元寶低著頭,用細若蚊蟻般的聲音道“謝謝魚娘姐姐。”
除了石貴,魚娘和李大成商量著原本打算將此事公開,只是后來李大成覺得不妥,這事捅出去妥妥是件驚天動地的大事,保不準會有心術不正之人動歪腦筋,他們相信石貴,卻不完全信任跟著他的那群人。
于是李大成讓魚娘先把石貴叫過來,倆人先暗中合計一番,商量到底派哪些人去遂牧郡通知謝將軍,哪些人又留在這里準備“魚腹丹書”一事。
魚娘通知完石貴,無事可做,看著元寶和三牛玩泥巴和藤條,倆皮猴也不顧地上臟不臟了,“咯咯”笑著在泥巴里打滾,身上的衣服糊了一層泥,簡直不能要了。倆人站起來時,活像是從遠古穿越的野人。
魚娘在一旁笑的肚子疼,“三牛,你比野人還臟,就等著娘來揍你吧。”
三牛用臟手撓頭,“姐,什么是野人啊”
魚娘的笑聲戛然而止,腦海里閃過一個念頭,野人,對啊,既然古人忌諱鬼神,完全可以在身上涂滿泥巴扮演鬼怪,反正是在晚上行動,黑燈瞎火的也看不真切。
想到這里,魚娘恨不得馬上跑到河堤上告訴李大成,不過她暫且沒有行動,剛從河堤上下來又上去,爺爺想必和石貴還沒有商量好事情,還是等他們下來再說吧。

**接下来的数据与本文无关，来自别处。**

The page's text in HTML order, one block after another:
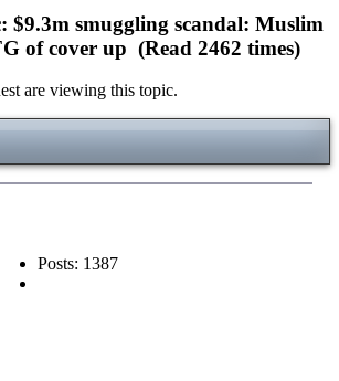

魚娘在河堤下等得焦急,河堤上,李大成將自己看到的和心里猜測的一五一十和石貴說了一番,“石小兄弟,我不敢誆你,此事我雖沒有十分的把握,六七分的把握是有的。而且即使只有一兩分的可能,也不能再耽擱了。若是河堤真的被挖通了,咱們可就要倒大霉了。”
石貴鄭重道“李叔,你不用多解釋,我信你的。決河堤是件大事,不能再拖延下去了。這樣,我讓小五和劉大麻子去遂牧郡找謝將軍,他們跟著我,以前和軍隊的人打過交道,好歹有些經驗。”
李大成點點頭,“我讓仲海也跟著去,他以前走南闖北,對遂牧郡多少有些熟悉,有他在你們不至于走彎路。”
石貴也不推辭,“行,李叔,要不我也跟著去算下時間,王夫人差不多也快到遂牧郡了,咱們這么多人之中,我對王夫人最熟悉,到時候借她的勢興許能省不少麻煩。”
李大成略一思索,石貴說的也有道理,他為王夫人辦了事,對王夫人來說,怎么說都比其他人更讓人相信一些。
“那好,那就你們四個一起去,路上一定要多加小心。”
石貴道“讓劉大麻子留下來,他這個人腦子機靈,做事圓滑,若出了什么事也多個有頭腦的人商量,我們三個去就行。”
知道李大成為何只叫他一人過來,石貴又拍拍胸脯保證道“李叔,你放一萬個心,我這幾個兄弟跟著我出生入死這么多年,都是可信之人。雖然有人腦子一根筋轉不動彎,可是心思都不壞,你有事就吩咐他們,保管給你辦得漂漂亮亮的。”
李大成爽朗一笑,“那我就聽你的,可著勁用他們,到時你別罵我是個黑心肝的就行。”
石貴也笑道“李叔,他們真累出個好歹也是他們自己不經操練,和你沒關系,你就把心都放到肚子里吧。”
李大成和石貴分開,李大成去監督劉大舅他們釣魚,石貴下了河堤,徑直去找小五和李仲海。
石貴叫來小五和李仲海,簡略說了一下事情的經過,“小五,李兄,我說的你們都清楚了嗎事不容緩,咱們必須現在就出發,一人選一匹馬,走官道直接騎馬去遂牧郡。李兄,你會騎馬嗎”
說了一大堆,到最后石貴才想起來不是每個人都會騎馬的,尤其是李仲海這樣的普通百姓,平日里都是用驢子騾子拉車,真用到馬的時候少之又少。
李仲海點點頭,“放心吧,我以前走南闖北收藥材,騎馬什么的都練過,雖然比不上軍隊里專門的騎兵,跑一跑是沒有任何問題的。”
石貴道“那好,咱們三個各自去牽一匹馬,和家里人說一下,一刻鐘后在這里匯合。”